== Activity ==
The response should hold every record from the listing that follows, verbatim, and no pictures.

== Records for this task ==
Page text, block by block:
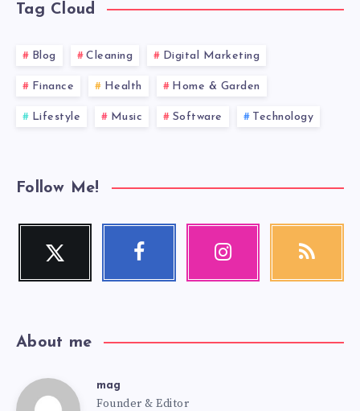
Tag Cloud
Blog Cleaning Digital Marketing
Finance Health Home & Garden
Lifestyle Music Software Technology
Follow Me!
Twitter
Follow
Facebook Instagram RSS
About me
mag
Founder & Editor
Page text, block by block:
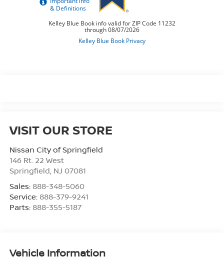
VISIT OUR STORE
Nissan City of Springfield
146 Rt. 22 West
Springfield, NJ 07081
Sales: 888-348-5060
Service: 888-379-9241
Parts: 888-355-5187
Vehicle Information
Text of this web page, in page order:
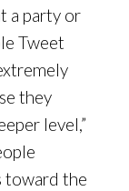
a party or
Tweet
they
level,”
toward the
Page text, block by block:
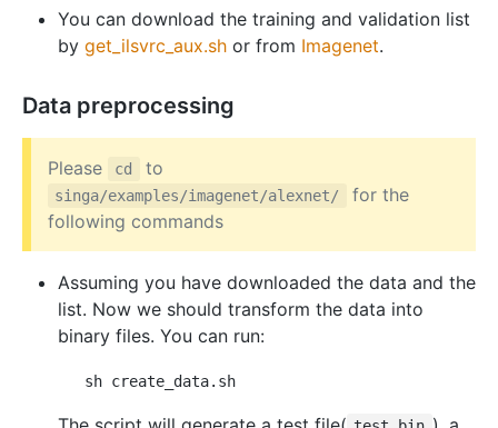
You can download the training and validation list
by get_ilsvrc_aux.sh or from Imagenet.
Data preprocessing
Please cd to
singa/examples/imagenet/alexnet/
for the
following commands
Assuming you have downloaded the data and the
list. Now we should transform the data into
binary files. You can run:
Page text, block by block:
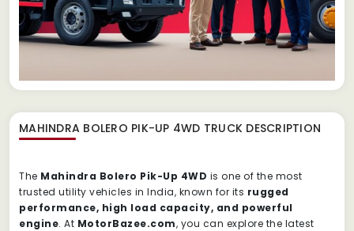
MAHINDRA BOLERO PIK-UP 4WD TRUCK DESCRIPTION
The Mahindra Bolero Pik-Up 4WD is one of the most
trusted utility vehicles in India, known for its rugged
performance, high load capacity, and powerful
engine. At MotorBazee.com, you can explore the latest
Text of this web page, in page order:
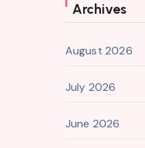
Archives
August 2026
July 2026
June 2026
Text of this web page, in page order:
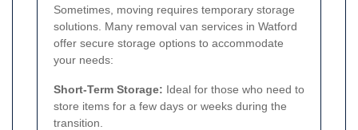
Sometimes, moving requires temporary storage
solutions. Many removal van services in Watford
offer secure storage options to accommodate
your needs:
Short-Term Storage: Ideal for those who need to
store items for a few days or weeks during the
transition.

== Written answer ==
Page text, block by block:
Tag Cloud
Blog Cleaning Digital Marketing
Finance Health Home & Garden
Lifestyle Music Software Technology
Follow Me!
Twitter
Follow
Facebook Instagram RSS
About me
mag
Founder & Editor
Page text, block by block:
VISIT OUR STORE
Nissan City of Springfield
146 Rt. 22 West
Springfield, NJ 07081
Sales: 888-348-5060
Service: 888-379-9241
Parts: 888-355-5187
Vehicle Information
Text of this web page, in page order:
a party or
Tweet
they
level,”
toward the
Page text, block by block:
You can download the training and validation list
by get_ilsvrc_aux.sh or from Imagenet.
Data preprocessing
Please cd to
singa/examples/imagenet/alexnet/
for the
following commands
Assuming you have downloaded the data and the
list. Now we should transform the data into
binary files. You can run:
Page text, block by block:
MAHINDRA BOLERO PIK-UP 4WD TRUCK DESCRIPTION
The Mahindra Bolero Pik-Up 4WD is one of the most
trusted utility vehicles in India, known for its rugged
performance, high load capacity, and powerful
engine. At MotorBazee.com, you can explore the latest
Text of this web page, in page order:
Archives
August 2026
July 2026
June 2026
Text of this web page, in page order:
Sometimes, moving requires temporary storage
solutions. Many removal van services in Watford
offer secure storage options to accommodate
your needs:
Short-Term Storage: Ideal for those who need to
store items for a few days or weeks during the
transition.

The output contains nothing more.